It has been shown that both MNase digestion and sonication demonstrate some DNA cleavage sequence preference, which necessitates the use of control digestion / sonication of naked DNA when interpreting HTS data with the aim of identifying nucleosome positions or regions of high accessibility such as promoters [30,31]. The existence of favourable cleavage sites will inevitably lead to a number of “duplicate” reads that are in fact biological in origin rather than amplification artifacts. This effect is likely to be more pronounced in MNase digested chromatin, as the preferential digestion of MNase in inter-nucleosomal linker regions further restricts genomic cleavage sites. It is therefore possible that the levels of duplication seen here will not be so high when using formaldehyde cross-linked chromatin, although this remains to be tested. Using the data presented here, inclusion of duplicate reads led to the appearance of many non-specific peaks, so it remains challenging to differentiate genuine biological duplicate reads from those arising as the result of the PCR process. The percentage of duplicate reads derived from PCR could be further reduced by employing paired-end reads rather than the single reads typically used, as here, for ChIP-seq analysis. Only in the situation where molecules have exactly the same length and genomic position, would paired reads be counted as a duplicate. Alternatively, utilizing multiple combinations of indexed adapters, termed digital sequencing [32], would allow the differentiation of biological and PCR-derived duplicate reads.

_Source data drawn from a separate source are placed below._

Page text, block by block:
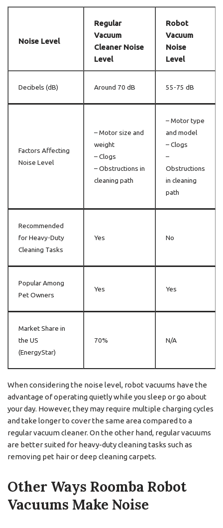
Noise Level
Regular
Vacuum
Cleaner Noise
Level
Robot
Vacuum
Noise
Level
Decibels (dB) Around 70 dB 55-75 dB
Factors Affecting
Noise Level
– Motor size and
weight
– Clogs
– Obstructions in
cleaning path
– Motor type
and model
– Clogs
–
Obstructions
in cleaning
path
Recommended
for Heavy-Duty
Cleaning Tasks
Yes No
Popular Among
Pet Owners
Yes Yes
Market Share in
the US
(EnergyStar)
70% N/A
When considering the noise level, robot vacuums have the
advantage of operating quietly while you sleep or go about
your day. However, they may require multiple charging cycles
and take longer to cover the same area compared to a
regular vacuum cleaner. On the other hand, regular vacuums
are better suited for heavy-duty cleaning tasks such as
removing pet hair or deep cleaning carpets.
Other Ways Roomba Robot
Vacuums Make Noise
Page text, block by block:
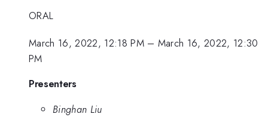
ORAL
March 16, 2022, 12:18 PM– March 16, 2022, 12:30
PM
Presenters
Binghan Liu
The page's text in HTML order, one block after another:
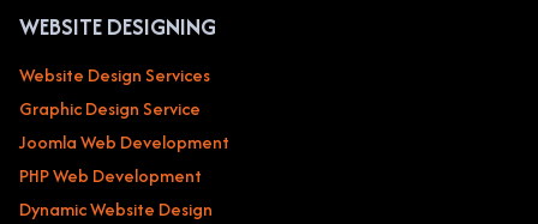
WEBSITE DESIGNING
Website Design Services
Graphic Design Service
Joomla Web Development
PHP Web Development
Dynamic Website Design
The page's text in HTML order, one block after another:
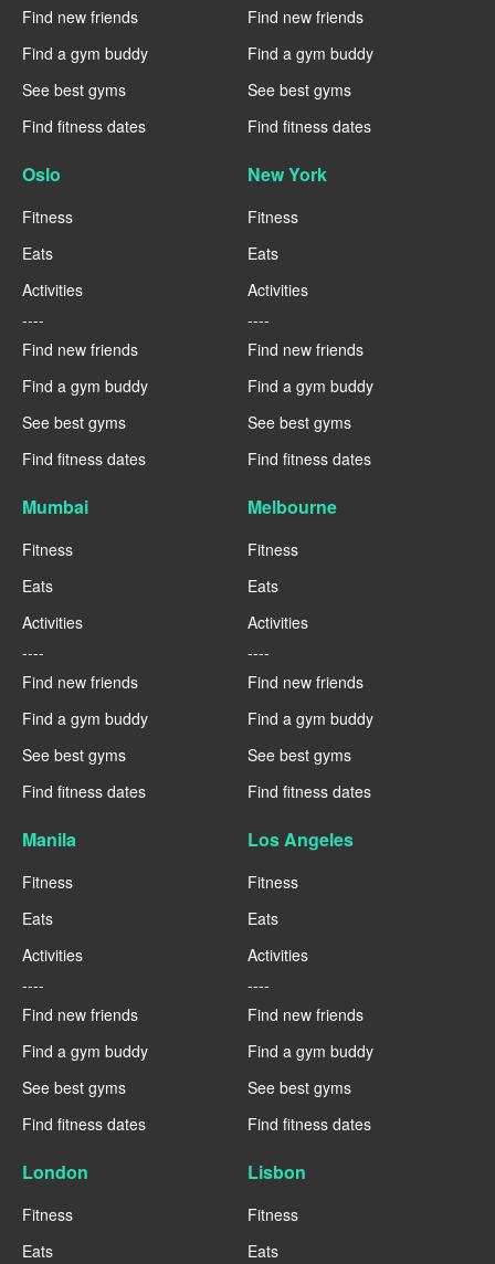
Find new friends
Find a gym buddy
See best gyms
Find fitness dates
Find new friends
Find a gym buddy
See best gyms
Find fitness dates
Oslo
Fitness
Eats
Activities
----
Find new friends
Find a gym buddy
See best gyms
Find fitness dates
New York
Fitness
Eats
Activities
----
Find new friends
Find a gym buddy
See best gyms
Find fitness dates
Mumbai
Fitness
Eats
Activities
----
Find new friends
Find a gym buddy
See best gyms
Find fitness dates
Melbourne
Fitness
Eats
Activities
----
Find new friends
Find a gym buddy
See best gyms
Find fitness dates
Manila
Fitness
Eats
Activities
----
Find new friends
Find a gym buddy
See best gyms
Find fitness dates
Los Angeles
Fitness
Eats
Activities
----
Find new friends
Find a gym buddy
See best gyms
Find fitness dates
London
Fitness
Eats
Lisbon
Fitness
Eats
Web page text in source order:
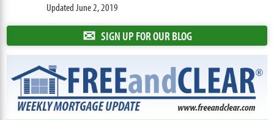
Updated June 2, 2019
✉ SIGN UP FOR OUR BLOG
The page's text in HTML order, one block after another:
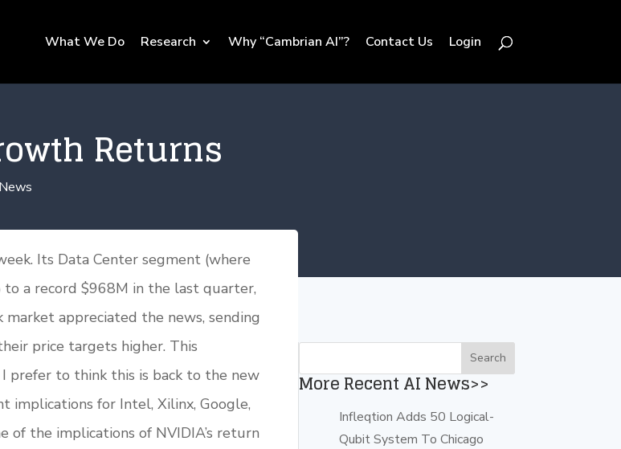
What We Do Research Why “Cambrian AI”? Contact Us Login
Returns
Its Data Center segment (where
a record $968M in the last quarter,
appreciated the news, sending
price targets higher. This
prefer to think this is back to the new
implications for Intel, Xilinx, Google,
of the implications of NVIDIA’s return
More Recent AI News>>
Infleqtion Adds 50 Logical-
Qubit System To Chicago
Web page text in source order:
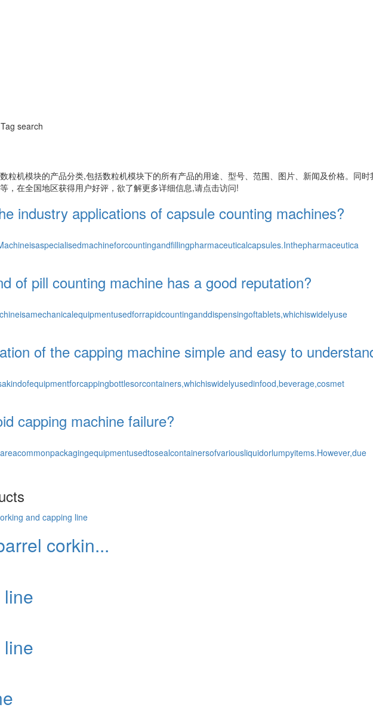
search
数粒机模块的产品分类,包括数粒机模块下的所有产品的用途、型号、范围、图片、新闻及价格。同
，在全国地区获得用户好评，欲了解更多详细信息,请点击访问!
industry applications of capsule counting machines?
of pill counting machine has a good reputation?
of the capping machine simple and easy to
capping machine failure?
corkin...
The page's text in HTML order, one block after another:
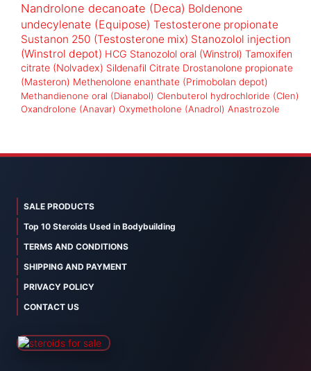
Nandrolone decanoate (Deca) Boldenone
undecylenate (Equipose) Testosterone propionate
Sustanon 250 (Testosterone mix) Stanozolol injection
(Winstrol depot) HCG Stanozolol oral (Winstrol) Tamoxifen
citrate (Nolvadex) Sildenafil Citrate Drostanolone propionate
(Masteron) Methenolone enanthate (Primobolan depot)
Methandienone oral (Dianabol) Clenbuterol hydrochloride (Clen)
Oxandrolone (Anavar) Oxymetholone (Anadrol) Anastrozole
SALE PRODUCTS
Top 10 Steroids Used in Bodybuilding
TERMS AND CONDITIONS
SHIPPING AND PAYMENT
PRIVACY POLICY
CONTACT US

In addition to the problems of amplification artifacts and duplicate reads, ChIP-seq from limiting cell numbers is challenging due to the reduced complexity of immunoprecipitated material recovered. In the case of CD4+ cells presented here, sensitivity and reproducibility were not badly affected down to 100,000 cells / IP, but below this were reduced, although useful results were nonetheless obtained (70% of peaks detected by benchmark method). Further improvements are likely possible by increasing the efficiency of immunoprecipitation, DNA purification, and sequencing library generation methods.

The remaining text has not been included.